The intervals of nodes at the same level do not overlap. For example, the intervals at the second level are (2, 9), (10, 15), (16, 21).

The advantage of this design is that operation 2 is efficient. Consider recursively traversing the subtree of the node with id 1:

1	SELECT * FROM Item WHERE lft > 1 AND rgt < 22;

For static structures, the lft and rgt of all nodes are pre-calculated and directly inserted into the database in batches. However, performing operation 1, i.e., dynamically modifying the lft and rgt of related nodes, is very costly.

JSON

A directory is a structured object and is recursively defined. JSON is similar in this regard. Therefore, a directory can be represented in JSON.

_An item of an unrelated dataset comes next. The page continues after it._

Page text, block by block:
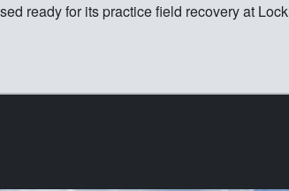
ready for its practice field recovery at

JSON is essentially a string, so it can be stored in any database or simply in a file.

In this case, the operations on the directory structure are consistent with those of file system. So, the time complexity of the operations is low. Since operations are performed in memory, performance is good.

The drawbacks of this approach are that when the directory tree is large, (1) the conversion time between strings and objects increases; (2) memory usage increases; (3) network overhead between the client and server, and between the server and database, becomes excessive.

The third issue is the main drawback of the JSON solution in a C/S architecture, making it inferior to the RDBMS solution:

If the directory tree is small, both RDBMS and JSON can be used.
If the directory tree is large, with most selects and few updates, RDBMS is better.
If the directory tree is large and updates are frequent, although JSON is faster for in-memory operations, frequent network communication and large network packets lead to high bandwidth usage, potentially making the overall performance worse than RDBMS.

However, for a local database of a program, JSON is undoubtedly the best choice.

Conclusion

The issue of how to store tree-structured data (such as a file directory) in an RDBMS was actually discussed and concluded thoroughly between 2005 and 2010. From today’s perspective, the rise of NoSQL seems to obscure the essence of this problem, leading me to detour in exploring this issue.

At the same time, a database is also a component. Just as we wouldn’t introduce a new NoSQL database solely to store a directory structure, if we only need to store a directory structure, we don’t even need to introduce a database and can directly use a JSON file.